(Iowa City Press-Citizen "Our View," July 15, 2009)
"At one time, most of my brothers and sisters worked in the business. ... There is a certain element of trust when you have family members working with you."
That's what John McDonald said back in 2006 when McDonald Optical, the business begun by his father and then overseen by him and some of his siblings, celebrated its 50th anniversary. And ever since the Iowa City businessman died at home July 8, friends and colleagues have been explaining just how far John McDonald extended his family's sense of "trust" throughout the community.
Thomas Scott, who managed McDonald's council campaigns in the 1980s, said McDonald's legacy will be his amazing ability to bring together people.
"In his 12 years on the council," Scott said, "he served with a number of different individuals with very different personalities. I think, without exception, regardless of the differences of opinions or the differences in political philosophy, they all would tell you that he was a superb leader."
Novelist Larry Baker, who said he lost to McDonald in a 1981 election but who eventually served on the council from 1984-87 and 1994-97, said McDonald's success came through all the hard work he did outside the council meetings.
"John had a retail personality," Baker said. "Retail is one-to-one. He always made you feel that he was talking to you. Listening to you. And not just to a constituent or to a voter or to a council member, but to Larry Baker."

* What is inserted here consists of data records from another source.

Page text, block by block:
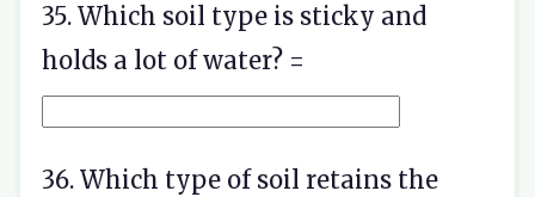
35. Which soil type is sticky and
holds a lot of water? =
36. Which type of soil retains the
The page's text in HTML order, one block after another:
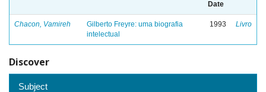
Date
Chacon, Vamireh
Gilberto Freyre: uma biografia
intelectual
1993 Livro
Discover
Subject
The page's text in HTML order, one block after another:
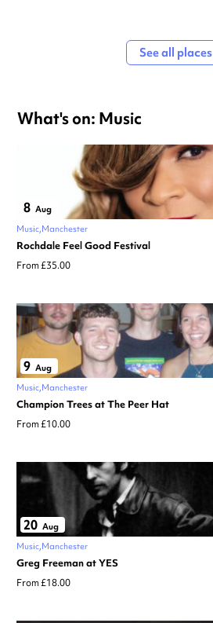
See all places
What's on: Music
8 Aug
Music Manchester
Rochdale Feel Good Festival
From £35.00
9 Aug
Music Manchester
Champion Trees at The Peer Hat
From £10.00
20 Aug
Music Manchester
Greg Freeman at YES
From £18.00
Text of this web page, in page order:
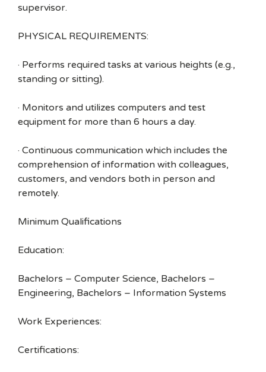
supervisor.
PHYSICAL REQUIREMENTS:
· Performs required tasks at various heights (e.g.,
standing or sitting).
· Monitors and utilizes computers and test
equipment for more than 6 hours a day.
· Continuous communication which includes the
comprehension of information with colleagues,
customers, and vendors both in person and
remotely.
Minimum Qualifications
Education:
Bachelors – Computer Science, Bachelors –
Engineering, Bachelors – Information Systems
Work Experiences:
Certifications:
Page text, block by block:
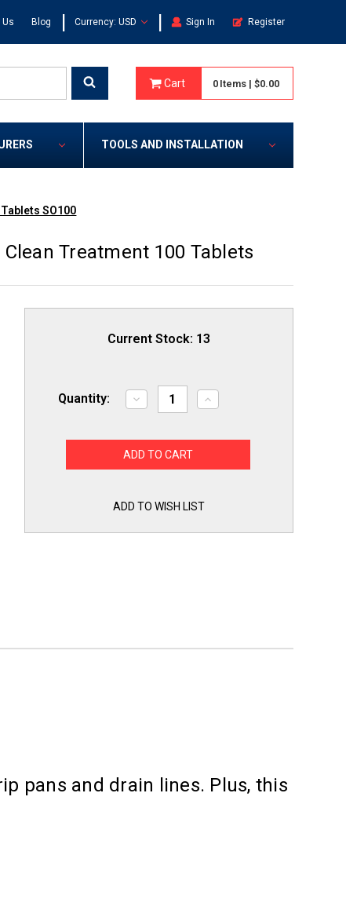
Blog | Currency: USD | Sign In Register
Cart 0 Items | $0.00
TOOLS AND INSTALLATION
SO100
Treatment 100 Tablets
Current Stock: 13
Quantity:
Decrease
Quantity
Out
Condensate
100
SO100
Increase
Quantity
Out
SO100
ADD TO WISH LIST
pans and drain lines. Plus, this
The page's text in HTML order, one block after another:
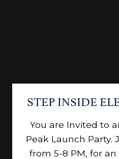
STEP INSIDE
You are Invited to
Peak Launch Party.
from 5-8 PM, for
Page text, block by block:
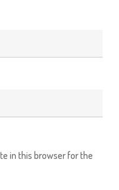
in this browser for the
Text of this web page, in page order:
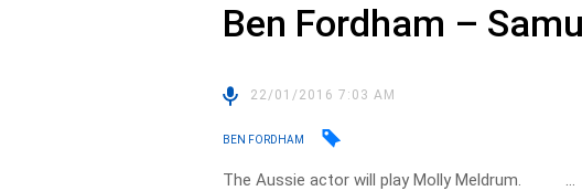
Ben Fordham –
22/01/2016 7:03 AM
BEN FORDHAM
The Aussie actor will play Molly Meldrum. …
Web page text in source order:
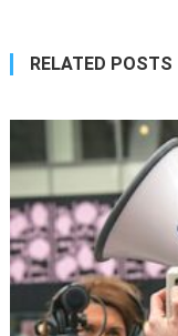
RELATED POSTS
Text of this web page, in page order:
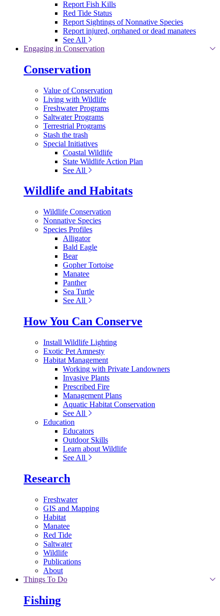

Karen Kubby, who served on the Iowa City Council from 1989-1999 and who often voted differently than McDonald did, said McDonald was the perfect person to be mayor at the time because he had everyone's respect and thus could lead the city effectively.
"He instilled a sense of trust in the people he served," Kubby said. "There isn't that sense of trust in local government right now. Certainly times are different, but I think there was something in his way that helped instill trust. Something we could all learn from. It was real -- very genuine."
We hope our city leaders will learn from McDonald's example. And we also hope the Iowa City area will learn an additional lesson from the McDonald family's sense of trust: How to keep members of the next generations connected to this community. Many of John McDonald's siblings, children, nieces and nephews continue to work with the family business and, along with his parents, help make Iowa City seem a little more like a family. We're glad they are on hand to comfort one another and their friends during this time of loss.
"He was just a good, good person," Scott said. "And he was a damn good friend."